Another sightseeing day in Delhi

Delhi: Day 3

It was another early day for us, I’d already set the alarm earlier because I knew my lil’ munchkin would be fired up for a swim. About an hour later, we were finishing our sausages and eggs, and ready to leave for our last day out in the capital.

Arun was there to receive us, smiling widely ever. Lily and him continued on their conversation of anything that pops into Lily’s head. Delhi still had a lot more places to see but we decided to hit two major heritage spots on a yet unexplored side of Delhi, before saying goodbye. First up was The devotional Disneyland of India, Akshardham Temple.

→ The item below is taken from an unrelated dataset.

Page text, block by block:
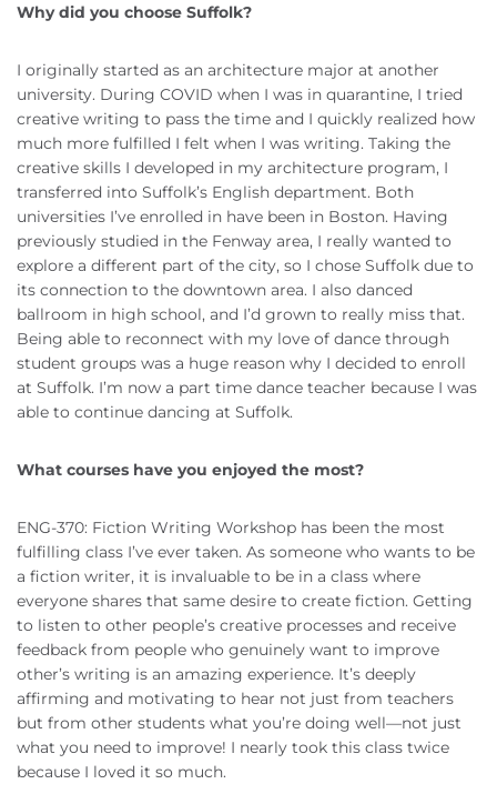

We made our way across the huge Yamuna River and reached the relatively new and massive(about 100 acres), Akshardham Temple. The exterior of Akshardham is covered with finely engraved statues of Hindu gods, animals, and holy people.

A unique journey through India’s glorious art, values and 10,000 years of Indian culture. The temple design reflects the style of Hindu temple architecture of India – mainly Rajasthan, Orissa, Gujarat, Mughal and Jain. Constructed entirely out of marble and red sandstone, the temple has been built without the use of steel.

To make your way inside you must first leave your shoes with one of the workers, who hands you a metal number key for identification. The interior is no less spectacular, with similar carvings and large gold statues of various gods.

A fusion of pink and white, the temple has more statues than you can imagine and a respectable number of ornate pillars and arches studded with floral motifs and exquisite carvings.

The temple complex is very huge and walking may make you feel hungry. There is Snacks Poin and for proper meals, you have to go to the Premati Ahargruh or the Premvati Food Court which is a complete and pure vegetarian restaurant designed as the Ajanta-Ellora caves of Maharashtra. The restaurant caters a wide variety of traditional dishes of India.

A visit to the Akshardham temple takes you on a long journey of Indian culture, arts and value through it’s architecture and some modern day technology. Walk around for some time, and you get to know some astonishing mythological and cultural stories of that land that surrounds you.

The Akshardham also has an exhibition hall or tour hall where you can get a deeper insight into the background of Akshardham and Indian culture. The ‘Hall of Values’ has an audio-animatronics show that features the universal values for mankind depicted through presentations from the life of Bhagwan Swaminarayan. Also did I mention a musical fountain?

We had ‘cholle bhature’ for lunch inside the complex and left. Reaching Lotus Temple, in South Delhi. We had to take a long walk after taking our shoes off over a carpeted path. It was ok but I was just thinking.

Built in 1986 of pure white marble from the Penteli mountain in Greece, the Lotus Temple is a Bahaí House of Worship where people of any religions can come to pray. What makes this temple so incredibly unique and awe-inspiring is its shape and form. Inspired by India’s sacred lotus flower, the temple is composed of 27 free-standing marble “petals” arranged in groups of three to form nine sides forming a lotus flower. It is fitting that the temple is designed to look like India’s treasured lotus flower, which is also it’s official National flower. The surrounding of the place is very pleasing and has peaceful and serene setting. You can have perfect peace of mind during your visit to this Lotus Temple. The architecture shows expertise of both the conventional and modern style. The structure of the Lotus Temple reminds one of the Sydney Opera House. The prayer sessions are arranged four times in a day. People of all faith can enter the temple and pay their worship. opportunity to walk the grounds, learn a bit about the Bahai faith, and sit in on a service. Bahai works to find the unity in all major world religions, and for the service I joined practitioners read verses from the New Testament, the Hebrew Bible, the Bhagavad Gita, and the Quran followed by a period of silent, personal prayer and reflection.

I began reflecting on my belief in religion itself and Lily couldn’t really comprehend the entirety of this place but she was really happen to be inside a lotus.

After quickly having some ‘gol gappas’ at Nathu’s Sweets in Sunder Naga, we left back to the hotel for dinner and an early night.